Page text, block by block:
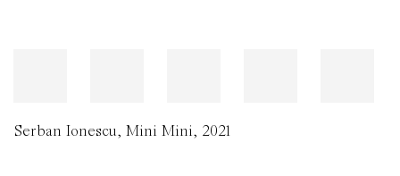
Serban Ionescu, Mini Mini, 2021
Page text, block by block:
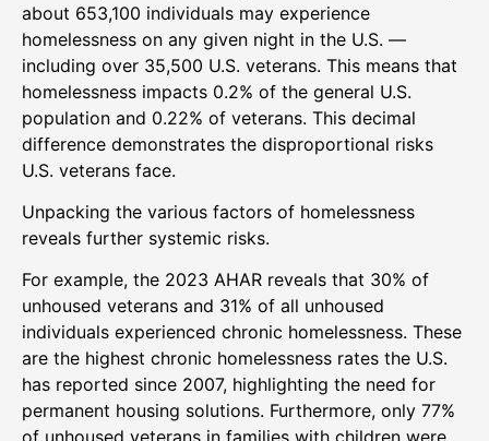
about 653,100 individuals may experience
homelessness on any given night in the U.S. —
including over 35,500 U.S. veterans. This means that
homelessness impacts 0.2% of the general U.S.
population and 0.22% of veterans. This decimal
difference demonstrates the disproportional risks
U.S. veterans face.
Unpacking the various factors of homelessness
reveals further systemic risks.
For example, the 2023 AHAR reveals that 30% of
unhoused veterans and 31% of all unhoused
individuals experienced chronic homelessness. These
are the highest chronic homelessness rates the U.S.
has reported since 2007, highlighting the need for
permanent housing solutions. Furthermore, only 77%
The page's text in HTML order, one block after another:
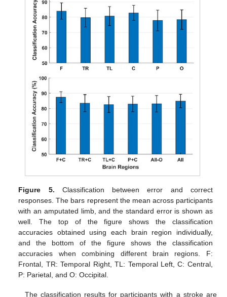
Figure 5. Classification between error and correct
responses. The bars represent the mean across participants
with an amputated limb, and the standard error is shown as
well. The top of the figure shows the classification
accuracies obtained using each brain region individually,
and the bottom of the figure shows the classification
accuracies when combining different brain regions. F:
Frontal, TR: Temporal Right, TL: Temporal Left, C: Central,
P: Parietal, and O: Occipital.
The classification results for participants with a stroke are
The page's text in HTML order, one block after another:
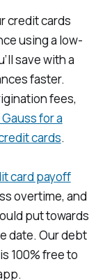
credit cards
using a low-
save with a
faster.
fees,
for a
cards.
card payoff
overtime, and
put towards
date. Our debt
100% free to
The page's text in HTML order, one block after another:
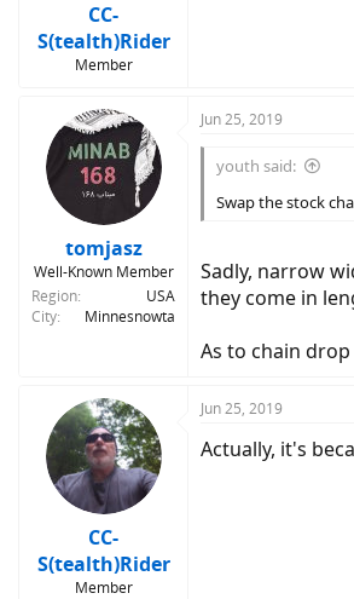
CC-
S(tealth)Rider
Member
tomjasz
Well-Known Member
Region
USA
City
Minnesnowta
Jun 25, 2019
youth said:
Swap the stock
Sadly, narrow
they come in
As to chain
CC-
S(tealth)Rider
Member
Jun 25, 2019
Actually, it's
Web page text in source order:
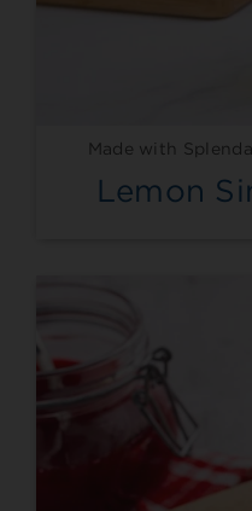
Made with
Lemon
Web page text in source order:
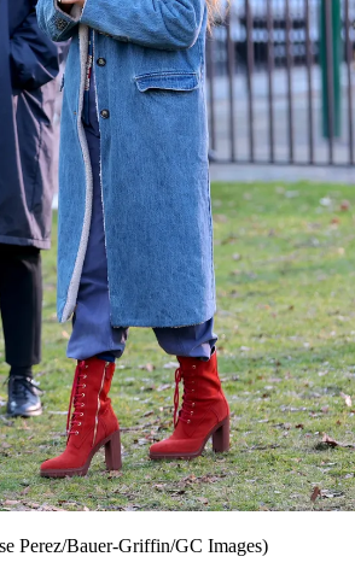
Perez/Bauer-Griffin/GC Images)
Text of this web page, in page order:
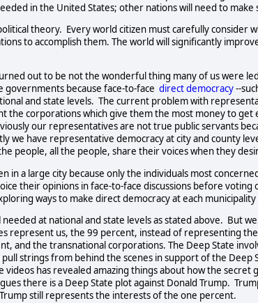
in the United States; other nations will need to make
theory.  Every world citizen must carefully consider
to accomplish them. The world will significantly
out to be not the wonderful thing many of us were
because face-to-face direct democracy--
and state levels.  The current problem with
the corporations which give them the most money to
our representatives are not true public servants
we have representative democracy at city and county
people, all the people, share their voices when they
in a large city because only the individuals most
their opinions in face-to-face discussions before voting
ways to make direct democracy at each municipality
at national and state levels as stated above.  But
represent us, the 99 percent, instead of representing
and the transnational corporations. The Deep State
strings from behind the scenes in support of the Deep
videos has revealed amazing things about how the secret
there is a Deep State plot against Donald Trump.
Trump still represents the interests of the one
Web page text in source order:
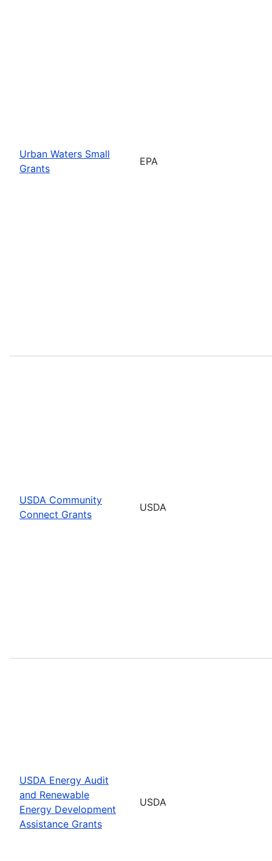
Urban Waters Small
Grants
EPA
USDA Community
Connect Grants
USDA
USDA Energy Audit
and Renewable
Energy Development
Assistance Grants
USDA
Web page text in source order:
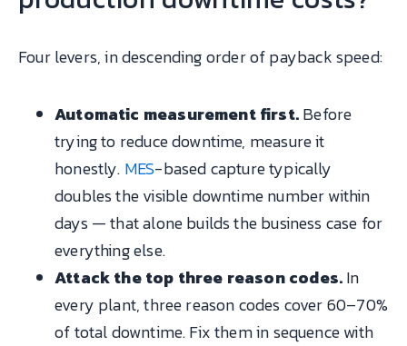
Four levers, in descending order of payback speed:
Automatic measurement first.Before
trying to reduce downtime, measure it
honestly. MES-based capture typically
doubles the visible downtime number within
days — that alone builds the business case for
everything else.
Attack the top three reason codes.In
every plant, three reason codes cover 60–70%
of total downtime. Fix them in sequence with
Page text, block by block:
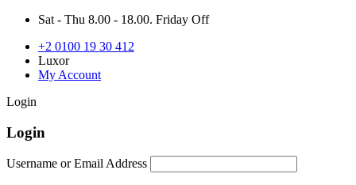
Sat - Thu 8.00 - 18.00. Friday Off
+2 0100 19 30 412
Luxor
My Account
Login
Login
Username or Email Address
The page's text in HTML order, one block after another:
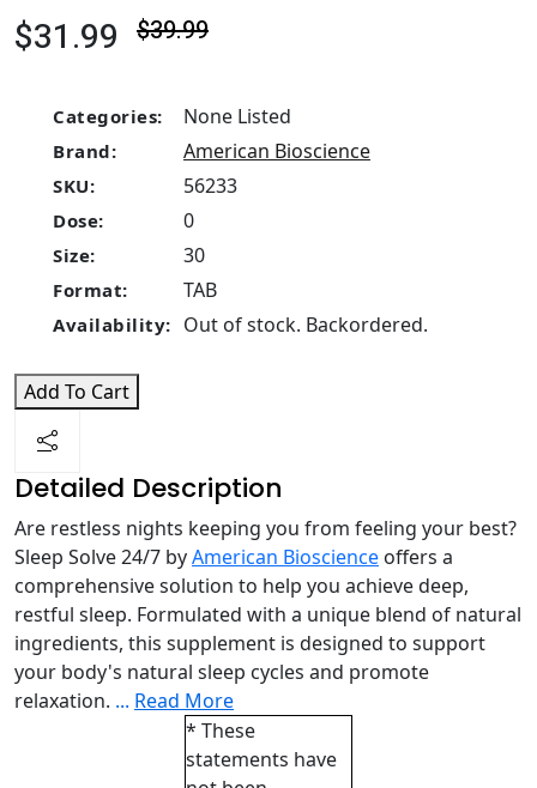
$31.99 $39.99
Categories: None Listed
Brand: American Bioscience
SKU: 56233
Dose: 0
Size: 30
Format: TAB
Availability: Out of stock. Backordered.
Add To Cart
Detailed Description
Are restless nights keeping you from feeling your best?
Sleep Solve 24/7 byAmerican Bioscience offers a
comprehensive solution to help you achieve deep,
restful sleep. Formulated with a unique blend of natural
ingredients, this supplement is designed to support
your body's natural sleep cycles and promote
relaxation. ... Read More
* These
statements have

──────

• Exercise: All lines that hold the word "direct" should be copied from the data.

• Output below:
because face-to-face direct democracy--
ways to make direct democracy at each municipality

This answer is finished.